◆ **Exercise description**: Except for the pictures, write out all the records that follow exactly.

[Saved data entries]
****
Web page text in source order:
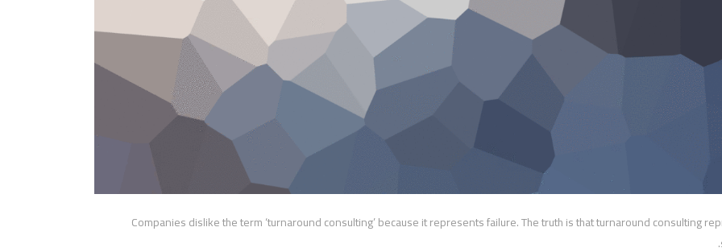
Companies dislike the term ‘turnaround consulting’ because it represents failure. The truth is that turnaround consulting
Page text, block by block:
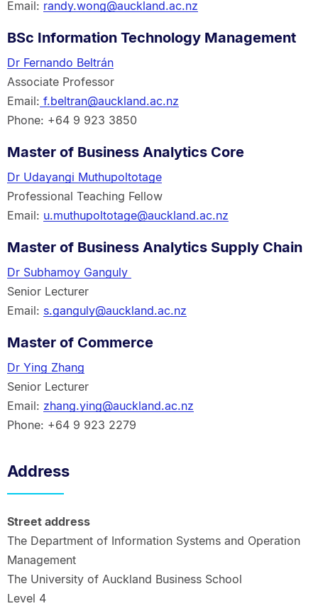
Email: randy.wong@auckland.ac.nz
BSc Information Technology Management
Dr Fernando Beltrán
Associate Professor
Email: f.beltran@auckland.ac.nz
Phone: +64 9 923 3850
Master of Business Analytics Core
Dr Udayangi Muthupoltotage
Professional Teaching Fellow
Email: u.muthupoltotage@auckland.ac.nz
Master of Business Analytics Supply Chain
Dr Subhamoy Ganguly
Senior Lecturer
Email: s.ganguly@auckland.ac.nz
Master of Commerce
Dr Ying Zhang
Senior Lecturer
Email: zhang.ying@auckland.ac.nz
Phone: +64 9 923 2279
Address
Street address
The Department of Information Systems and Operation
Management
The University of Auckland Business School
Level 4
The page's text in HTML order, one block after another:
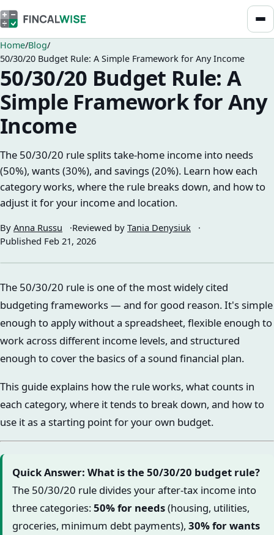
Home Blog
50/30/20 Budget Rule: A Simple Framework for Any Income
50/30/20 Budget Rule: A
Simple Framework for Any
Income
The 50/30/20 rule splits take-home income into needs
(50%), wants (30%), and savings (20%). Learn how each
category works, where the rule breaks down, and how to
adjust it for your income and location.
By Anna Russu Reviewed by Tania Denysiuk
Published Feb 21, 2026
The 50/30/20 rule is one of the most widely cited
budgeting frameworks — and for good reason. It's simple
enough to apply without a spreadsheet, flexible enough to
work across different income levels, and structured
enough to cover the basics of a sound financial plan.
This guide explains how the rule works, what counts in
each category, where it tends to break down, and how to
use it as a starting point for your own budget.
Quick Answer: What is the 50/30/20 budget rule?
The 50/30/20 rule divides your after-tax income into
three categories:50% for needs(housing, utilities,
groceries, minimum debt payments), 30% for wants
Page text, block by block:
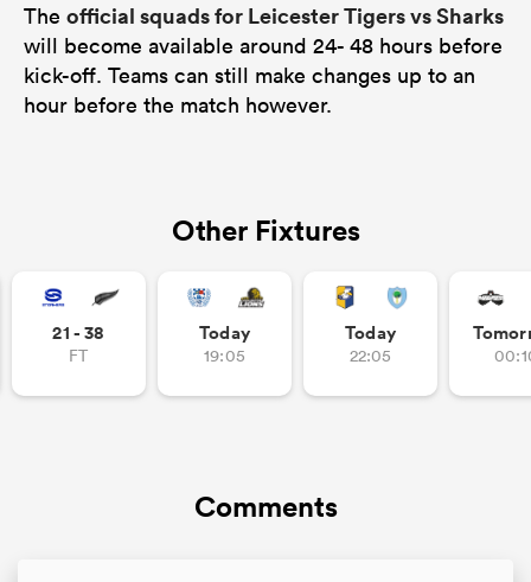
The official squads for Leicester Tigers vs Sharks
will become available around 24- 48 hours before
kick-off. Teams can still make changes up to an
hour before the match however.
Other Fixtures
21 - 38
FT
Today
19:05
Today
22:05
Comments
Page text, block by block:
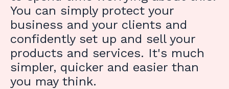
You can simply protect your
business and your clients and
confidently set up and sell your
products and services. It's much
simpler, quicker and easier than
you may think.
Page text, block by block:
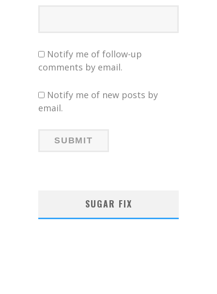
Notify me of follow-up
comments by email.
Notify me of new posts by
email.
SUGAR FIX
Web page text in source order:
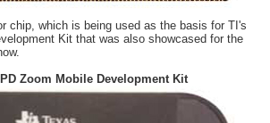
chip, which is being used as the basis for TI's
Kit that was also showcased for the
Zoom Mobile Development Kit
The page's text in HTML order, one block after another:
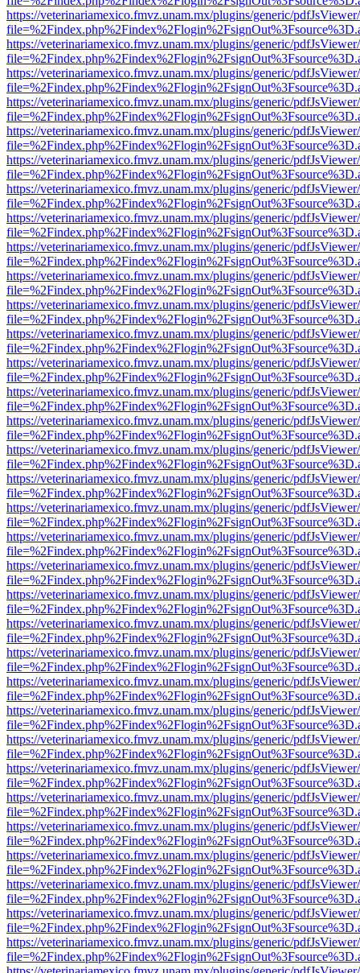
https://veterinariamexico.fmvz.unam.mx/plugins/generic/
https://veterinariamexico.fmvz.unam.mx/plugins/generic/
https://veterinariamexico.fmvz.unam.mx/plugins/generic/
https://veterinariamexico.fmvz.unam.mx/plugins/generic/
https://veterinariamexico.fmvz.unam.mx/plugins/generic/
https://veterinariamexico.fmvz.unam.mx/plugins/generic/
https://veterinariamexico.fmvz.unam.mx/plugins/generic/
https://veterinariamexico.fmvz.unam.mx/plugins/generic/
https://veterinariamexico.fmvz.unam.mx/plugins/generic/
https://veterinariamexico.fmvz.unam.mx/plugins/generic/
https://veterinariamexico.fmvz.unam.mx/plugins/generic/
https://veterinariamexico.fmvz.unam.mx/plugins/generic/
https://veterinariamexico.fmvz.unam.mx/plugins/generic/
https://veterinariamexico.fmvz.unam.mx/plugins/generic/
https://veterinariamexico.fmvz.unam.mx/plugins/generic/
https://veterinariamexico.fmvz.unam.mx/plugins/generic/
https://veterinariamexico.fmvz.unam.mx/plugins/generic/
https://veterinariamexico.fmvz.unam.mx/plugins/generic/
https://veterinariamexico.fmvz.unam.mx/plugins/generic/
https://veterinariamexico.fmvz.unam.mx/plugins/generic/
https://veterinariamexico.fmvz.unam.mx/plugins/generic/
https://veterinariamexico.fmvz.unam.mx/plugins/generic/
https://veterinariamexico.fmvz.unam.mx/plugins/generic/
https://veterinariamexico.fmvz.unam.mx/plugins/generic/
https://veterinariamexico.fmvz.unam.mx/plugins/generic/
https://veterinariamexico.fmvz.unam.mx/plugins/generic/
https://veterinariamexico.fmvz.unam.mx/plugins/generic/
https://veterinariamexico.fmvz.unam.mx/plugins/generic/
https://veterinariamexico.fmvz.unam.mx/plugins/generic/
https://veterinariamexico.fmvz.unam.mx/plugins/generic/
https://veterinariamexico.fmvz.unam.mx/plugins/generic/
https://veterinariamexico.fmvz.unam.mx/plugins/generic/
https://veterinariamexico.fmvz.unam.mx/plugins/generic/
****
◆ **Solved exercise**:
Web page text in source order:
Companies dislike the term ‘turnaround consulting’ because it represents failure. The truth is that turnaround consulting
Page text, block by block:
Email: randy.wong@auckland.ac.nz
BSc Information Technology Management
Dr Fernando Beltrán
Associate Professor
Email: f.beltran@auckland.ac.nz
Phone: +64 9 923 3850
Master of Business Analytics Core
Dr Udayangi Muthupoltotage
Professional Teaching Fellow
Email: u.muthupoltotage@auckland.ac.nz
Master of Business Analytics Supply Chain
Dr Subhamoy Ganguly
Senior Lecturer
Email: s.ganguly@auckland.ac.nz
Master of Commerce
Dr Ying Zhang
Senior Lecturer
Email: zhang.ying@auckland.ac.nz
Phone: +64 9 923 2279
Address
Street address
The Department of Information Systems and Operation
Management
The University of Auckland Business School
Level 4
The page's text in HTML order, one block after another:
Home Blog
50/30/20 Budget Rule: A Simple Framework for Any Income
50/30/20 Budget Rule: A
Simple Framework for Any
Income
The 50/30/20 rule splits take-home income into needs
(50%), wants (30%), and savings (20%). Learn how each
category works, where the rule breaks down, and how to
adjust it for your income and location.
By Anna Russu Reviewed by Tania Denysiuk
Published Feb 21, 2026
The 50/30/20 rule is one of the most widely cited
budgeting frameworks — and for good reason. It's simple
enough to apply without a spreadsheet, flexible enough to
work across different income levels, and structured
enough to cover the basics of a sound financial plan.
This guide explains how the rule works, what counts in
each category, where it tends to break down, and how to
use it as a starting point for your own budget.
Quick Answer: What is the 50/30/20 budget rule?
The 50/30/20 rule divides your after-tax income into
three categories:50% for needs(housing, utilities,
groceries, minimum debt payments), 30% for wants
Page text, block by block:
The official squads for Leicester Tigers vs Sharks
will become available around 24- 48 hours before
kick-off. Teams can still make changes up to an
hour before the match however.
Other Fixtures
21 - 38
FT
Today
19:05
Today
22:05
Comments
Page text, block by block:
You can simply protect your
business and your clients and
confidently set up and sell your
products and services. It's much
simpler, quicker and easier than
you may think.
Page text, block by block:
Notify me of follow-up
comments by email.
Notify me of new posts by
email.
SUGAR FIX
Web page text in source order:
chip, which is being used as the basis for TI's
Kit that was also showcased for the
Zoom Mobile Development Kit
The page's text in HTML order, one block after another:
https://veterinariamexico.fmvz.unam.mx/plugins/generic/
https://veterinariamexico.fmvz.unam.mx/plugins/generic/
https://veterinariamexico.fmvz.unam.mx/plugins/generic/
https://veterinariamexico.fmvz.unam.mx/plugins/generic/
https://veterinariamexico.fmvz.unam.mx/plugins/generic/
https://veterinariamexico.fmvz.unam.mx/plugins/generic/
https://veterinariamexico.fmvz.unam.mx/plugins/generic/
https://veterinariamexico.fmvz.unam.mx/plugins/generic/
https://veterinariamexico.fmvz.unam.mx/plugins/generic/
https://veterinariamexico.fmvz.unam.mx/plugins/generic/
https://veterinariamexico.fmvz.unam.mx/plugins/generic/
https://veterinariamexico.fmvz.unam.mx/plugins/generic/
https://veterinariamexico.fmvz.unam.mx/plugins/generic/
https://veterinariamexico.fmvz.unam.mx/plugins/generic/
https://veterinariamexico.fmvz.unam.mx/plugins/generic/
https://veterinariamexico.fmvz.unam.mx/plugins/generic/
https://veterinariamexico.fmvz.unam.mx/plugins/generic/
https://veterinariamexico.fmvz.unam.mx/plugins/generic/
https://veterinariamexico.fmvz.unam.mx/plugins/generic/
https://veterinariamexico.fmvz.unam.mx/plugins/generic/
https://veterinariamexico.fmvz.unam.mx/plugins/generic/
https://veterinariamexico.fmvz.unam.mx/plugins/generic/
https://veterinariamexico.fmvz.unam.mx/plugins/generic/
https://veterinariamexico.fmvz.unam.mx/plugins/generic/
https://veterinariamexico.fmvz.unam.mx/plugins/generic/
https://veterinariamexico.fmvz.unam.mx/plugins/generic/
https://veterinariamexico.fmvz.unam.mx/plugins/generic/
https://veterinariamexico.fmvz.unam.mx/plugins/generic/
https://veterinariamexico.fmvz.unam.mx/plugins/generic/
https://veterinariamexico.fmvz.unam.mx/plugins/generic/
https://veterinariamexico.fmvz.unam.mx/plugins/generic/
https://veterinariamexico.fmvz.unam.mx/plugins/generic/
https://veterinariamexico.fmvz.unam.mx/plugins/generic/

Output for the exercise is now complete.